YOUR TASK: Return, word for word, every entry in the listing below, but not its images.

SUPPLIED RECORDS:
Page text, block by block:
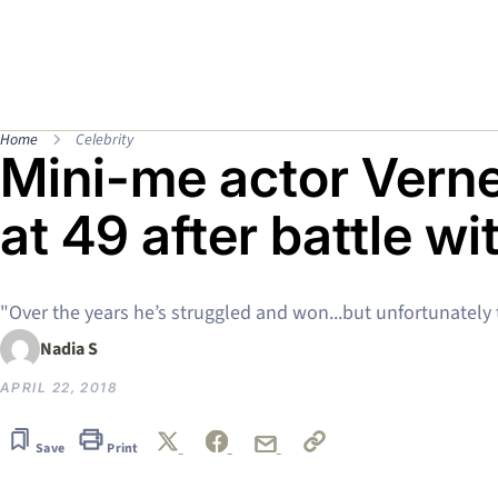
Home Celebrity
Mini-me actor
at 49 after battle
"Over the years he’s struggled and won...but
Nadia S
APRIL 22, 2018
Save Print
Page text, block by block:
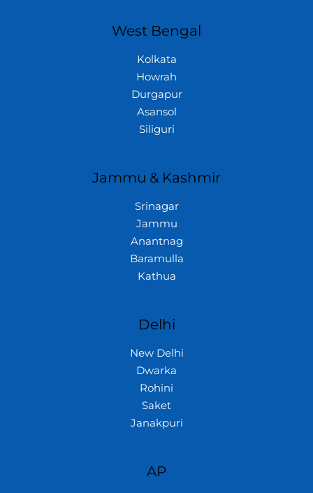
West Bengal
Kolkata
Howrah
Durgapur
Asansol
Siliguri
Jammu & Kashmir
Srinagar
Jammu
Anantnag
Baramulla
Kathua
Delhi
New Delhi
Dwarka
Rohini
Saket
Janakpuri
AP

COMPLETED EXERCISE:
Page text, block by block:
Home Celebrity
Mini-me actor
at 49 after battle
"Over the years he’s struggled and won...but
Nadia S
APRIL 22, 2018
Save Print
Page text, block by block:
West Bengal
Kolkata
Howrah
Durgapur
Asansol
Siliguri
Jammu & Kashmir
Srinagar
Jammu
Anantnag
Baramulla
Kathua
Delhi
New Delhi
Dwarka
Rohini
Saket
Janakpuri
AP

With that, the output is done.